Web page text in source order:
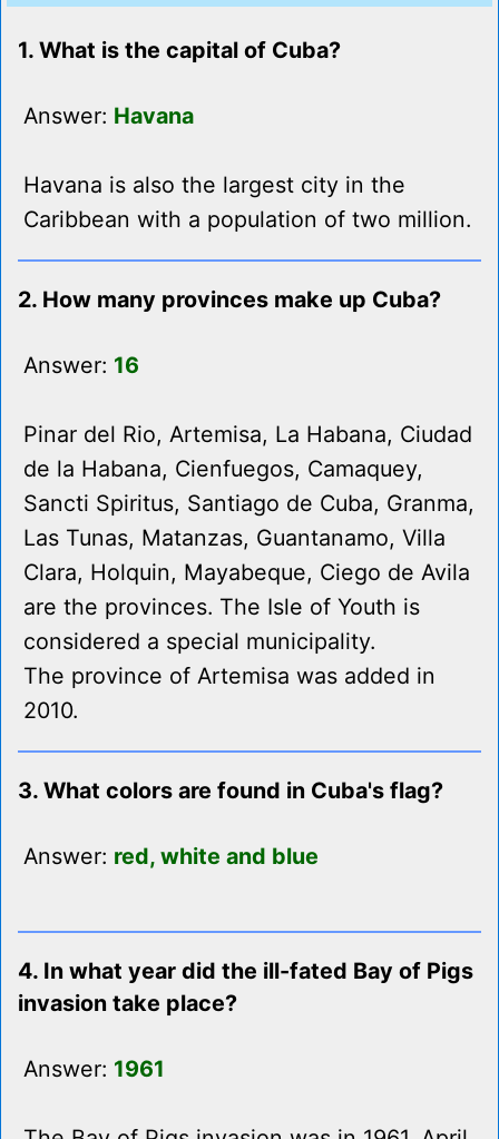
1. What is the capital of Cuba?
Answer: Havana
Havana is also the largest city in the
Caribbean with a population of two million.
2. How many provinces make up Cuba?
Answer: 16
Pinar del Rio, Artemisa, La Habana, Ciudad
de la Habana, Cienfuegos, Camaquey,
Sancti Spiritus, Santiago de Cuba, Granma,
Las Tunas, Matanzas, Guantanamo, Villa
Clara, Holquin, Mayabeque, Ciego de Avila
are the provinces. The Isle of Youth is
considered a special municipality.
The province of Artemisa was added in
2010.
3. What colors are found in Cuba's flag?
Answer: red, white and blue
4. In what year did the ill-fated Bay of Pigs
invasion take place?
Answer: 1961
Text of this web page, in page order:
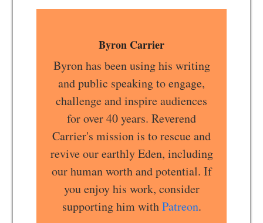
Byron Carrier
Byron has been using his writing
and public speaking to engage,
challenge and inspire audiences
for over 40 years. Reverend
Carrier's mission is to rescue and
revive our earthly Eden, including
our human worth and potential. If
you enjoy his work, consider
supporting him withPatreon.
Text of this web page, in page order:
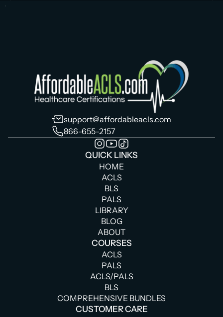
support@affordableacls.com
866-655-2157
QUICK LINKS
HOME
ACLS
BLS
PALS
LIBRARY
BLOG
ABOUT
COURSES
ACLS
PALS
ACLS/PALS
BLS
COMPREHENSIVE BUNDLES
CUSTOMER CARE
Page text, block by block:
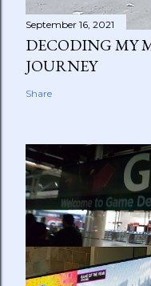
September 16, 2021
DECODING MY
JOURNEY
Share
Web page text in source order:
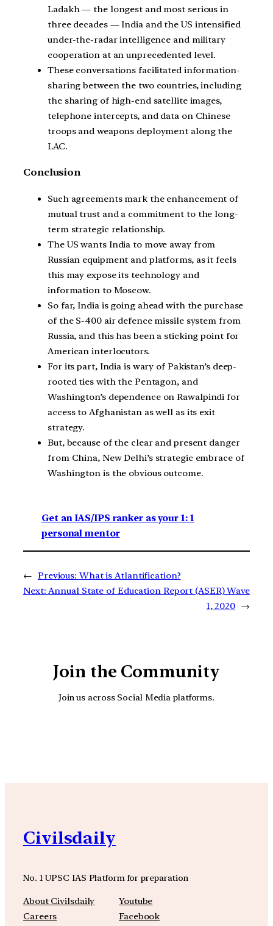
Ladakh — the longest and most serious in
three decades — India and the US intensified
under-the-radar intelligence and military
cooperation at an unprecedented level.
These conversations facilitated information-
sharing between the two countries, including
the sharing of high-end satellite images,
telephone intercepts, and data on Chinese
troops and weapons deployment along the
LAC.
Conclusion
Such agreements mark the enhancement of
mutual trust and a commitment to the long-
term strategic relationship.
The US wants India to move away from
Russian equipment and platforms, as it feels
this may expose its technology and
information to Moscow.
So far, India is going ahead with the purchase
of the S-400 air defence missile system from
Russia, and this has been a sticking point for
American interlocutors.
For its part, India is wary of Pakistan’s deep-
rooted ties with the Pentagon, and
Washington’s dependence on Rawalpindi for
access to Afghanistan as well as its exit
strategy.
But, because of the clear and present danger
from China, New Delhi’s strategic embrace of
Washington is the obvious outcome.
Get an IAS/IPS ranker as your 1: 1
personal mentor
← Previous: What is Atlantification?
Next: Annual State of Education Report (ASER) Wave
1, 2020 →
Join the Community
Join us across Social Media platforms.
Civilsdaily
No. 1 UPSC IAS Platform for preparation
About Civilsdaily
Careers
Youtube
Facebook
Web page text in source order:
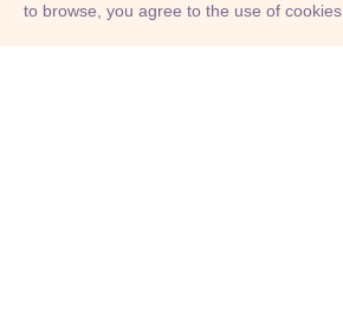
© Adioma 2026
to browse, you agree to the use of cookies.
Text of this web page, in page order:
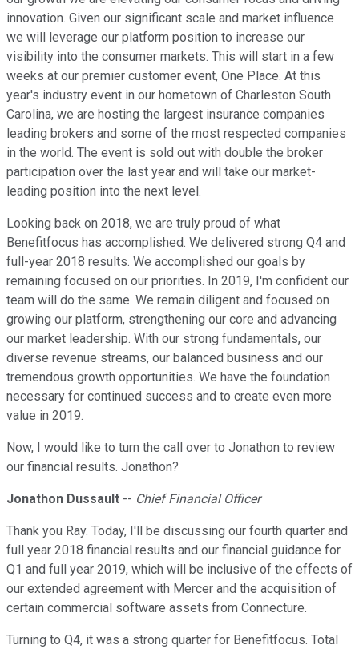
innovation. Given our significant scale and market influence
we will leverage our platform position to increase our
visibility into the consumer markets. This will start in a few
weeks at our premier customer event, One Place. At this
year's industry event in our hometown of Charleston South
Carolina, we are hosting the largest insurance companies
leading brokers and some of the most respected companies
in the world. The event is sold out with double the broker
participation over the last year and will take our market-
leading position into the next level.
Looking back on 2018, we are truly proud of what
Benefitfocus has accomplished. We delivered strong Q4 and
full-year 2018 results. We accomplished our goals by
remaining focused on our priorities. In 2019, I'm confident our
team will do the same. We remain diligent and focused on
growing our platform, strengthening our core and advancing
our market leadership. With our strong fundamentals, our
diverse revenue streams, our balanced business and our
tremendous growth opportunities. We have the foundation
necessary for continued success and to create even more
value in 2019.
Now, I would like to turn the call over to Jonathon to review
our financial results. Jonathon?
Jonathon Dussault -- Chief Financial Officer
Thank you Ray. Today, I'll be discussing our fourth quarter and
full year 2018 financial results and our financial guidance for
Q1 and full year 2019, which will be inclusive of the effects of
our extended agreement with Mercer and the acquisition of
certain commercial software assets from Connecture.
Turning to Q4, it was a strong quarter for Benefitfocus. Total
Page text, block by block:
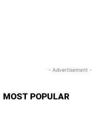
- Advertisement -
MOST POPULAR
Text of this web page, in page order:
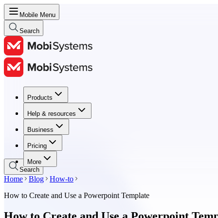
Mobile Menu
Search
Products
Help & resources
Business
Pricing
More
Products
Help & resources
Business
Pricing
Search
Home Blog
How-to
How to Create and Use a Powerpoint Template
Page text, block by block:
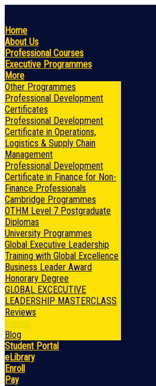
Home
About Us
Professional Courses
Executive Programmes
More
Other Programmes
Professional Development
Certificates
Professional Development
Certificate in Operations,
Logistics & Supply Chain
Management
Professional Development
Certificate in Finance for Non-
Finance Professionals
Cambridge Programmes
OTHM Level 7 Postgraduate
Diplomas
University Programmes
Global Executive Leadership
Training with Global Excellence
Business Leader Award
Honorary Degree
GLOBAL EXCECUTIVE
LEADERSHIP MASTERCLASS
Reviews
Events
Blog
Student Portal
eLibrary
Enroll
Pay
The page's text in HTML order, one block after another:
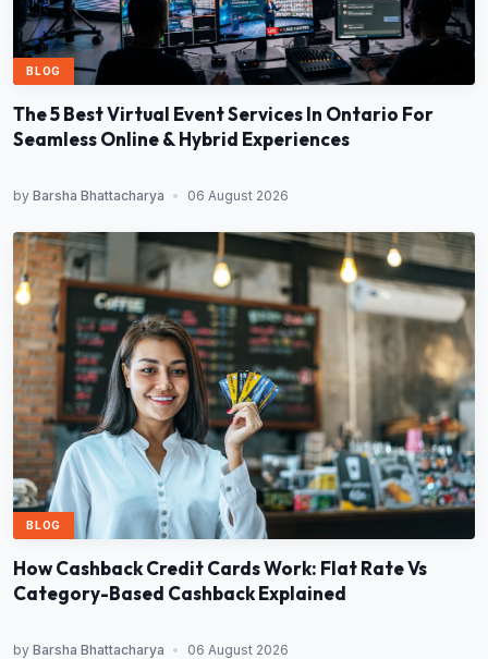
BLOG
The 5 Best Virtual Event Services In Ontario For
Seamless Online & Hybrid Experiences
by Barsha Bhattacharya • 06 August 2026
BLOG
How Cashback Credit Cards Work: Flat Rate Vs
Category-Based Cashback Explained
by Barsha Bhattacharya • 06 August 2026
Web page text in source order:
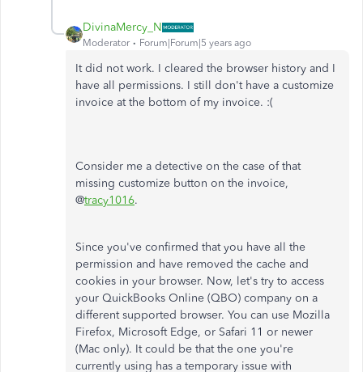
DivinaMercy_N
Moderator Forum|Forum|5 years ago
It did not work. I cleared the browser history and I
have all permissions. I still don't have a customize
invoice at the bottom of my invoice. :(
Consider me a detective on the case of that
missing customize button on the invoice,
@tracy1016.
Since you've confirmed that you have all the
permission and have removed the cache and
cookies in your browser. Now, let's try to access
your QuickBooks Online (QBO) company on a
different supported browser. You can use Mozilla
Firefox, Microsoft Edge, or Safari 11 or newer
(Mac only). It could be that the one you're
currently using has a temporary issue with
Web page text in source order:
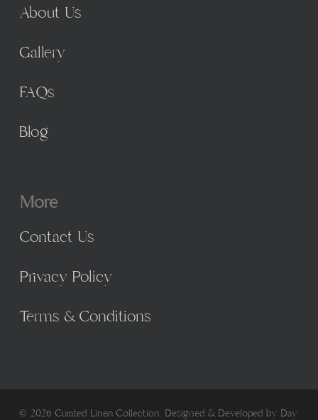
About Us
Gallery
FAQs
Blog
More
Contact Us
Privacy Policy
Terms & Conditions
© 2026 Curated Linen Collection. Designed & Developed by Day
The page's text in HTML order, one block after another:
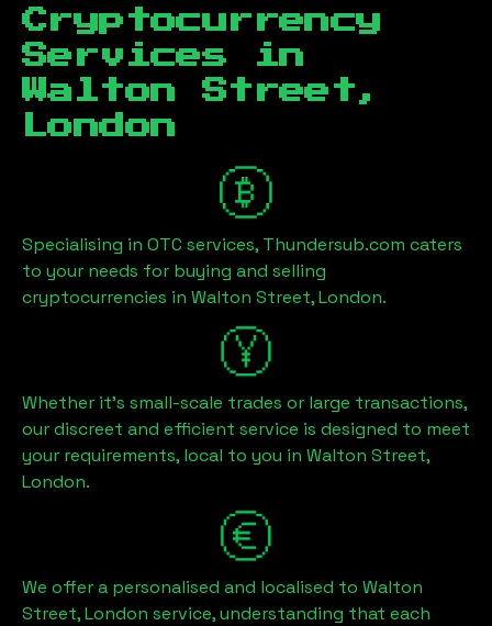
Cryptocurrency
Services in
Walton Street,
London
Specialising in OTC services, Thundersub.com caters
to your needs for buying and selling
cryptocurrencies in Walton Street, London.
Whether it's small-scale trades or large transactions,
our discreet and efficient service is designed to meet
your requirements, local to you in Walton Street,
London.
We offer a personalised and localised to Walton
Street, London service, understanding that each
*****
__What is required__.
Leave out any pictures and return exactly the lines from the beginning of the data through the line with "telephone intercepts, and data on Chinese", inclusive.

__Answer to the exercise__.
Web page text in source order:
1. What is the capital of Cuba?
Answer: Havana
Havana is also the largest city in the
Caribbean with a population of two million.
2. How many provinces make up Cuba?
Answer: 16
Pinar del Rio, Artemisa, La Habana, Ciudad
de la Habana, Cienfuegos, Camaquey,
Sancti Spiritus, Santiago de Cuba, Granma,
Las Tunas, Matanzas, Guantanamo, Villa
Clara, Holquin, Mayabeque, Ciego de Avila
are the provinces. The Isle of Youth is
considered a special municipality.
The province of Artemisa was added in
2010.
3. What colors are found in Cuba's flag?
Answer: red, white and blue
4. In what year did the ill-fated Bay of Pigs
invasion take place?
Answer: 1961
Text of this web page, in page order:
Byron Carrier
Byron has been using his writing
and public speaking to engage,
challenge and inspire audiences
for over 40 years. Reverend
Carrier's mission is to rescue and
revive our earthly Eden, including
our human worth and potential. If
you enjoy his work, consider
supporting him withPatreon.
Text of this web page, in page order:
support@affordableacls.com
866-655-2157
QUICK LINKS
HOME
ACLS
BLS
PALS
LIBRARY
BLOG
ABOUT
COURSES
ACLS
PALS
ACLS/PALS
BLS
COMPREHENSIVE BUNDLES
CUSTOMER CARE
Page text, block by block:
September 16, 2021
DECODING MY
JOURNEY
Share
Web page text in source order:
Ladakh — the longest and most serious in
three decades — India and the US intensified
under-the-radar intelligence and military
cooperation at an unprecedented level.
These conversations facilitated information-
sharing between the two countries, including
the sharing of high-end satellite images,
telephone intercepts, and data on Chinese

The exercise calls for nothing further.